# Help School Me About Working Lines (moved to bloodlines and pedigrees)



## John C. (Mar 6, 2013)

I know this is too broad a topic to be thoroughly covered in a single thread, but I'm hoping some of the more knowledgeable breeders can at least give me a quick overview. You sometimes see discussions where a breeder will make comments about really liking this line or not liking that one. And there are a couple of well known stud dogs that even I've heard of - e.g Fero.

But I've never seen any real discussions of what are the major breeding lines - or how they are different. No one ever seems to say why they like x line, but not y line? So what qualities does Fero, or some other well known producer impart that makes there progeny so desireable? Having some knowledge of the breeding lines being used would be helpful in selecting a breeder. This is particularly tue since there seems to be a fairly limited range of adjectives all breeders use to describe temperments. When was the last time you saw a breeder who didn't breed "stable", "clear headed " and "solid" dogs?


----------



## Jax08 (Feb 13, 2009)

good discussion here
https://www.facebook.com/groups/100827050053129/


----------



## Prima (Jan 19, 2014)

I am not a breeder. However, I think for the more conscientious breeders, using lines from progenitors that tended to throw certain qualities- are what they seek in molding the next generation.

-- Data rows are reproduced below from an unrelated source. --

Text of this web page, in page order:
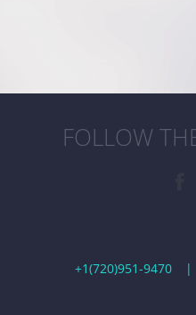
FOLLOW
+1(720)951-9470 |
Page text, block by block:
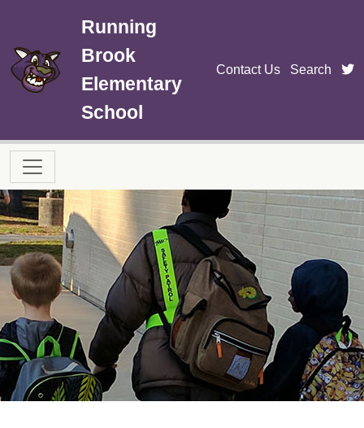
Running
Brook
Elementary
School
Contact Us Search
Main navigation
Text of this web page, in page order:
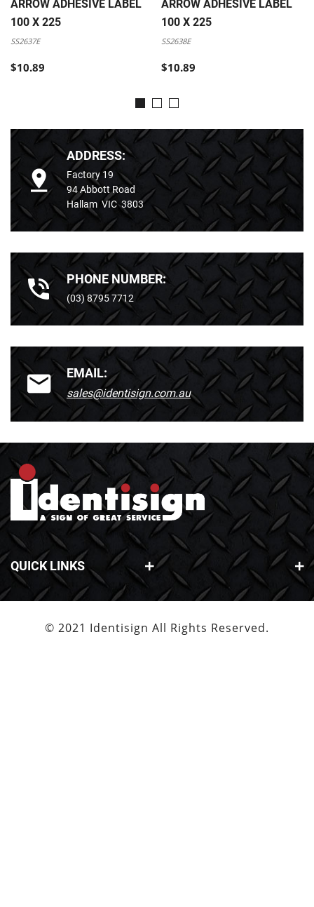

For top tier sport dogs, it is as if you cannot get away from certain names not too far back in the pedigree. Is this blind luck? For lesser known working dogs, there are also qualities that tend to surface using particular lines, reliably.

I think perhaps breeders don't speak of this in any great detail because it is the art of what they do- like a working chef giving out the intricate details of his most beloved dish would be unlikely. I also think of breeding much like the artistry and science of winemaking, and we know not all wines are to everyone's tastes.

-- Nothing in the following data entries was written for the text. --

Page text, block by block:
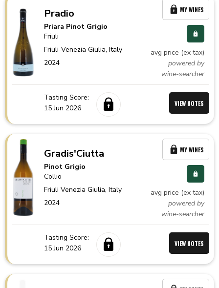
Pradio
Priara Pinot Grigio
Friuli
Friuli-Venezia Giulia,Italy
2024
avg price (ex tax)
powered by
wine-searcher
MY WINES
Tasting Score:
15 Jun 2026
VIEW NOTES
Gradis'Ciutta
Pinot Grigio
Collio
Friuli Venezia Giulia,Italy
2024
avg price (ex tax)
powered by
wine-searcher
MY WINES
Tasting Score:
15 Jun 2026
VIEW NOTES

The interesting thing for enthusiasts of the German shepherd dog is that we have a solid history of documented quantitative and qualitative information on our beloved dogs to turn to.


----------



## RubyTuesday (Jan 20, 2008)

> When was the last time you saw a breeder who didn't breed "stable", "clear headed " and "solid" dogs?


Frankly, one sees it all the time. I've never seen a breeder claim to be breeding unhealthy, wonky, feeble minded dogs. Unfortunately, what breeders _claim_ or _admit_ & what they _actually produce_ can be miles apart.

In many of the breeder discussion threads you'll see experienced, knowledgeable breeders expounding on what they seek to get or avoid from particular dogs & lines, ie so&so is known to improve hips...or one would expect to see good aggression with lower threshholds in such&such.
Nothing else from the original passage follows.